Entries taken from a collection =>
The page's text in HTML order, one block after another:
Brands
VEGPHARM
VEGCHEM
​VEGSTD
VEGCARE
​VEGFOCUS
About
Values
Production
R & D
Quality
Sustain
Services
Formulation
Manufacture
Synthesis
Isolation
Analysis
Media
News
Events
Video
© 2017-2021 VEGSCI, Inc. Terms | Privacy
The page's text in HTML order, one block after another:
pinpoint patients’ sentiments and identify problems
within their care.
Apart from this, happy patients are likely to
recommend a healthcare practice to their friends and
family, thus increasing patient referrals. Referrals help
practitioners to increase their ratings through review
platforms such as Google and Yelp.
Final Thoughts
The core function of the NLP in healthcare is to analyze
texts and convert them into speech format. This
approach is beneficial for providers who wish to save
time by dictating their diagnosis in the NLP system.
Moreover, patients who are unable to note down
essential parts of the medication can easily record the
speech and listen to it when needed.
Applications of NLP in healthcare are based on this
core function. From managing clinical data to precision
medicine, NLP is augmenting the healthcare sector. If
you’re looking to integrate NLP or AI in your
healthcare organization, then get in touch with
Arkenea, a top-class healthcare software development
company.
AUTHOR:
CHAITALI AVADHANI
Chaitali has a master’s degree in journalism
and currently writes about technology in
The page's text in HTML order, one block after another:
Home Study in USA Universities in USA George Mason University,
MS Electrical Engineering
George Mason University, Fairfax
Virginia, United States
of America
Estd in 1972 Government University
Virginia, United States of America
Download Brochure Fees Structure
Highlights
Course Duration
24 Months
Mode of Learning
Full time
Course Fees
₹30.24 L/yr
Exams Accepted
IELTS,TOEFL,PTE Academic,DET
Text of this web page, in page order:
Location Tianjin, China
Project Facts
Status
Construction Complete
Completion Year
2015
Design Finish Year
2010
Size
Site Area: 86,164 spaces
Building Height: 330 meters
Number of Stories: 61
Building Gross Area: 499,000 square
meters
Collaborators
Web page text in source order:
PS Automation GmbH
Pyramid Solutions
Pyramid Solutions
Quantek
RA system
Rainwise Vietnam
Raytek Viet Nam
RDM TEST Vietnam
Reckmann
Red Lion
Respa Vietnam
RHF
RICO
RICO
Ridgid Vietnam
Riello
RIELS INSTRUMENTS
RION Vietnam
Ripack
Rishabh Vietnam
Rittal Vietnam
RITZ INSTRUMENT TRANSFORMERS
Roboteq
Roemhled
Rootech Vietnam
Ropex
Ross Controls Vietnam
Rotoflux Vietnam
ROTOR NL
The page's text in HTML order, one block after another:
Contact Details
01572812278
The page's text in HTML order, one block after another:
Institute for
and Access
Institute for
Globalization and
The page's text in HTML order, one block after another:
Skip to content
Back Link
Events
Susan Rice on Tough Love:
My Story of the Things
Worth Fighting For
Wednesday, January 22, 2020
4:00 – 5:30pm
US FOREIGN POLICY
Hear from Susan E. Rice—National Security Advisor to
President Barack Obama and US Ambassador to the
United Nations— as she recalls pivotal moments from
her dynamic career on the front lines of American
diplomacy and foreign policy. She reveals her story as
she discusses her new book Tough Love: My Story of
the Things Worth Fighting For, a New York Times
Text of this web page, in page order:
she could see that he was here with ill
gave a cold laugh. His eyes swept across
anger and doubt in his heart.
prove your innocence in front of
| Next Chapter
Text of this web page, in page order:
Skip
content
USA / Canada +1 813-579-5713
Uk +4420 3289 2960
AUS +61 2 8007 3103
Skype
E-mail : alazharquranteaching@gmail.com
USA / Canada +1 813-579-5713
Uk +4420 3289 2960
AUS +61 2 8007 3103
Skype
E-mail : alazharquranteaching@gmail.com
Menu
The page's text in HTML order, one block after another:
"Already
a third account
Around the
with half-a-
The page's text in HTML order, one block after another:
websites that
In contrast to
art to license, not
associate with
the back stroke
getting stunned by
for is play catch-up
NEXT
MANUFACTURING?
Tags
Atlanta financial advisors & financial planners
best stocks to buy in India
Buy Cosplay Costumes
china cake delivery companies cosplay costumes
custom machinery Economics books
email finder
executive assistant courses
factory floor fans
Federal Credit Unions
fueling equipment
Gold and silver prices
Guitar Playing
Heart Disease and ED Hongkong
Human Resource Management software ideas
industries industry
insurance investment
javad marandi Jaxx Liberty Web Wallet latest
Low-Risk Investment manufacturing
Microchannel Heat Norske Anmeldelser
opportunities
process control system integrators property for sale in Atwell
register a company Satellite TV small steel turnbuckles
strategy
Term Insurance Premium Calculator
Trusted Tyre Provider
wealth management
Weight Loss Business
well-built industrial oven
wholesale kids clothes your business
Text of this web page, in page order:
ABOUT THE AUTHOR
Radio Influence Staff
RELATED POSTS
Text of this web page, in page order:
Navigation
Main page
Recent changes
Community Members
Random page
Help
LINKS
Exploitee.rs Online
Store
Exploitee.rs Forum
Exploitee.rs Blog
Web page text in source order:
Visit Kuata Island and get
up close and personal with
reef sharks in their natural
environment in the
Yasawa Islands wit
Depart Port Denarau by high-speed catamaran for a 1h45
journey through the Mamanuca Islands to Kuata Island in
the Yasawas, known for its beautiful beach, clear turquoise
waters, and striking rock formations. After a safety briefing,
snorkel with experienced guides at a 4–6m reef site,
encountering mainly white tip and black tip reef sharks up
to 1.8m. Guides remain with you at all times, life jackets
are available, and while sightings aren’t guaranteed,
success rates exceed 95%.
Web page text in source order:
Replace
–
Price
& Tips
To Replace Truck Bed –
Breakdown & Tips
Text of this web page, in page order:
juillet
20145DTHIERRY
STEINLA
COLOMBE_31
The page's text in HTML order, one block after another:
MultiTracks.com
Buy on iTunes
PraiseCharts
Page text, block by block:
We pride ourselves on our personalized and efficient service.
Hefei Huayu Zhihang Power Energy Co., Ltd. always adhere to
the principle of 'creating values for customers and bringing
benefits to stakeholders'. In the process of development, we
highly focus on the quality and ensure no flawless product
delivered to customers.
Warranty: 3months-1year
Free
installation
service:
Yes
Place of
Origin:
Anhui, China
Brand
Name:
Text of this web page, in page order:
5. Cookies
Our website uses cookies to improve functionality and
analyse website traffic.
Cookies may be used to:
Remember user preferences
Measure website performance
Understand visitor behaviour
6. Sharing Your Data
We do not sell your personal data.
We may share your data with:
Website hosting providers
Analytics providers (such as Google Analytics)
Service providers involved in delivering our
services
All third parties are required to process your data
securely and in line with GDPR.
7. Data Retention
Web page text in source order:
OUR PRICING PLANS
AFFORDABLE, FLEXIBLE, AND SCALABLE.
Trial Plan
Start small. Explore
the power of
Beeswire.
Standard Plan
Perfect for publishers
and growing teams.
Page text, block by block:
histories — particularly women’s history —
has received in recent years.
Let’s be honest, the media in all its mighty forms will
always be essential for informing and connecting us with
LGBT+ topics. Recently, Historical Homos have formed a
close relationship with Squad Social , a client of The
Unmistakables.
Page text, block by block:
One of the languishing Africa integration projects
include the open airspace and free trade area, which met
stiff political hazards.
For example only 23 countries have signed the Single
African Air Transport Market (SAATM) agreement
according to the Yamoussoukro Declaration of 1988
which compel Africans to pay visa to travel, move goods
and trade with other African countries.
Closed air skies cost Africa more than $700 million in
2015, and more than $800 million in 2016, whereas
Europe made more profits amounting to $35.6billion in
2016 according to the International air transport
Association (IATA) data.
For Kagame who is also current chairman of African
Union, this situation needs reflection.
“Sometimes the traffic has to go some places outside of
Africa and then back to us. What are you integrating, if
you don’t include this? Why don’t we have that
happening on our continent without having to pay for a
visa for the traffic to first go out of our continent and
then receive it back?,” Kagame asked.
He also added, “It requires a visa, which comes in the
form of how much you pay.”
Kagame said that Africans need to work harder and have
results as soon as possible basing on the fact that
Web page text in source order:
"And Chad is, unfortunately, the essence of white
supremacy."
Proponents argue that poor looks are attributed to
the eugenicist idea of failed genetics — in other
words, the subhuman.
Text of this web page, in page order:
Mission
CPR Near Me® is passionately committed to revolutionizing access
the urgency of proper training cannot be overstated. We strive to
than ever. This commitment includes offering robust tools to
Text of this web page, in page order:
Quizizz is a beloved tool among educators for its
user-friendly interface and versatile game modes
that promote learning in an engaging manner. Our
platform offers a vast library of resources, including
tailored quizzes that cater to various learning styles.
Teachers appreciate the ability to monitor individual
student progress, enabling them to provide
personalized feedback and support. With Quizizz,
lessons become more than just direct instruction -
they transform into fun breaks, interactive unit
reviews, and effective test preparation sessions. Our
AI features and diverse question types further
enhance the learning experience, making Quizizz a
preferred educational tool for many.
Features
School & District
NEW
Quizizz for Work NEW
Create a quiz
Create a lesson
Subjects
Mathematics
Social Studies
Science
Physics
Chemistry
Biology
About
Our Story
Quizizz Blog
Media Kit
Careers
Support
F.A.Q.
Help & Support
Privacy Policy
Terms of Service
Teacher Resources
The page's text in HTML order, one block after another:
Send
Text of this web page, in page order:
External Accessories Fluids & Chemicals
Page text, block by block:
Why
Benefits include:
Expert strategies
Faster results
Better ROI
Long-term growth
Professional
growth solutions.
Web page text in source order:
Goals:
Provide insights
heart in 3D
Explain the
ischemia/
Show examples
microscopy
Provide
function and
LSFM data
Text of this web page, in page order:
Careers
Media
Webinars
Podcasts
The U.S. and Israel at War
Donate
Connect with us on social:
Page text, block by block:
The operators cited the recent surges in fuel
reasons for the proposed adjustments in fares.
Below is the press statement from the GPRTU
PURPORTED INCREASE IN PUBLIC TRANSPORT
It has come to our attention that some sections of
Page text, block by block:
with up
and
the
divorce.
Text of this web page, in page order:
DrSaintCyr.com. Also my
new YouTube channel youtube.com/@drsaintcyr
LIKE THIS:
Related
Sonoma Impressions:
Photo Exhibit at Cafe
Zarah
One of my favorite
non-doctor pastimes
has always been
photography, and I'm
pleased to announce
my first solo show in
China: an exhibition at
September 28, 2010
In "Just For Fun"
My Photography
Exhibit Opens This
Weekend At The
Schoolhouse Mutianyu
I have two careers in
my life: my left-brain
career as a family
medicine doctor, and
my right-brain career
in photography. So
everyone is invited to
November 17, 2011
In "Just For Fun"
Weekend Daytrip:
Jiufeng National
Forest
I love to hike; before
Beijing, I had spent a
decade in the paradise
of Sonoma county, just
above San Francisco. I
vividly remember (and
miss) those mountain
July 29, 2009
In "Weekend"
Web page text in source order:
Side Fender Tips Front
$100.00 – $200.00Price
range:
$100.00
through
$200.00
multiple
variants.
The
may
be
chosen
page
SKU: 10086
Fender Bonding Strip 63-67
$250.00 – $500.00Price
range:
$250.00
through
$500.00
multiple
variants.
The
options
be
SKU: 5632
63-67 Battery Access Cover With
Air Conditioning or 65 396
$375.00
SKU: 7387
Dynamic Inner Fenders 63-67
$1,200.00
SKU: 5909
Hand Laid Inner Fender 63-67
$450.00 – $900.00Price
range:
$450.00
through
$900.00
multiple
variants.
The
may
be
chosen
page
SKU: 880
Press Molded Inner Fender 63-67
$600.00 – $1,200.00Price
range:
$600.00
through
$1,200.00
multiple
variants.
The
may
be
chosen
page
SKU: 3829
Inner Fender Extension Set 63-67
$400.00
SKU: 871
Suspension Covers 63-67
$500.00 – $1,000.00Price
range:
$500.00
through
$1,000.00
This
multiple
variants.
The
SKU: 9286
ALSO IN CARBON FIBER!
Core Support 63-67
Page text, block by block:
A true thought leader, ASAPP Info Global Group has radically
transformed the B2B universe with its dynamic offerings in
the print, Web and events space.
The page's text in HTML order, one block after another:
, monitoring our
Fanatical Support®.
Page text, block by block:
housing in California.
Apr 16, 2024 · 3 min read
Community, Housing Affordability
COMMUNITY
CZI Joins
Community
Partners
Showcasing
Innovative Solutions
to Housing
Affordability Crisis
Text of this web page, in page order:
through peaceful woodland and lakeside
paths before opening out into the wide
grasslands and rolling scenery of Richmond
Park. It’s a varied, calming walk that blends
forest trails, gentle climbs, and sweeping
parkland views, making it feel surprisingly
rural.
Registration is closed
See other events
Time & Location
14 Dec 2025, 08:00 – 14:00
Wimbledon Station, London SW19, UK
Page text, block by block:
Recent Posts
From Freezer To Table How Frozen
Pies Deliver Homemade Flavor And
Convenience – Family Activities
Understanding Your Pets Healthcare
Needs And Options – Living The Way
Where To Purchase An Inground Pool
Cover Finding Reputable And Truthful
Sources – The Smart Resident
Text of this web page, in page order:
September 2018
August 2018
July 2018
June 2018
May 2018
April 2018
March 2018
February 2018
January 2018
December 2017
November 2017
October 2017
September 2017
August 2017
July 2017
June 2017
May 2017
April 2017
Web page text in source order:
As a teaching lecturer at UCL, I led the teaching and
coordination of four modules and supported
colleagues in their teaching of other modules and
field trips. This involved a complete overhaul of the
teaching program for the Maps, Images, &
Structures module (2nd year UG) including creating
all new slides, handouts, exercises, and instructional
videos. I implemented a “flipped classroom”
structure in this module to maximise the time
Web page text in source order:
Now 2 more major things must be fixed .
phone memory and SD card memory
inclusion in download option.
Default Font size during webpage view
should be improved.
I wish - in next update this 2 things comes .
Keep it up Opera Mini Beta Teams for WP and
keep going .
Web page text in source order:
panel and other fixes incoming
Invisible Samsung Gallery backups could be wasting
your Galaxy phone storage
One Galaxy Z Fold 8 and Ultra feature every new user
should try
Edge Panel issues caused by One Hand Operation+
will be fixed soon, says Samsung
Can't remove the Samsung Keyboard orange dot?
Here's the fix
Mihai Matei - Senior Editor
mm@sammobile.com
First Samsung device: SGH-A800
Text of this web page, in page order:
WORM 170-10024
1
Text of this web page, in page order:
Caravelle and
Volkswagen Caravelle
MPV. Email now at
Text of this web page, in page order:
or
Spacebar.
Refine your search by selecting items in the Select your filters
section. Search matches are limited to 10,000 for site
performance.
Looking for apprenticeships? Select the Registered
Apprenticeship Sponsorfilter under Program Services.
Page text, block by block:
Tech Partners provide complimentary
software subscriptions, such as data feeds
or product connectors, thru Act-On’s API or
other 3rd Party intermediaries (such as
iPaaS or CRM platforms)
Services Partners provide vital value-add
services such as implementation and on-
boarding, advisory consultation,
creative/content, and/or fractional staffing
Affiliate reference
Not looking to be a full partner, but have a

Assignment => From the entries above, give again exactly the lines running from the line with "November 2017" to the line with "colleagues in their"; include both of those lines.

Response to the exercise =>
November 2017
October 2017
September 2017
August 2017
July 2017
June 2017
May 2017
April 2017
Web page text in source order:
As a teaching lecturer at UCL, I led the teaching and
coordination of four modules and supported
colleagues in their teaching of other modules and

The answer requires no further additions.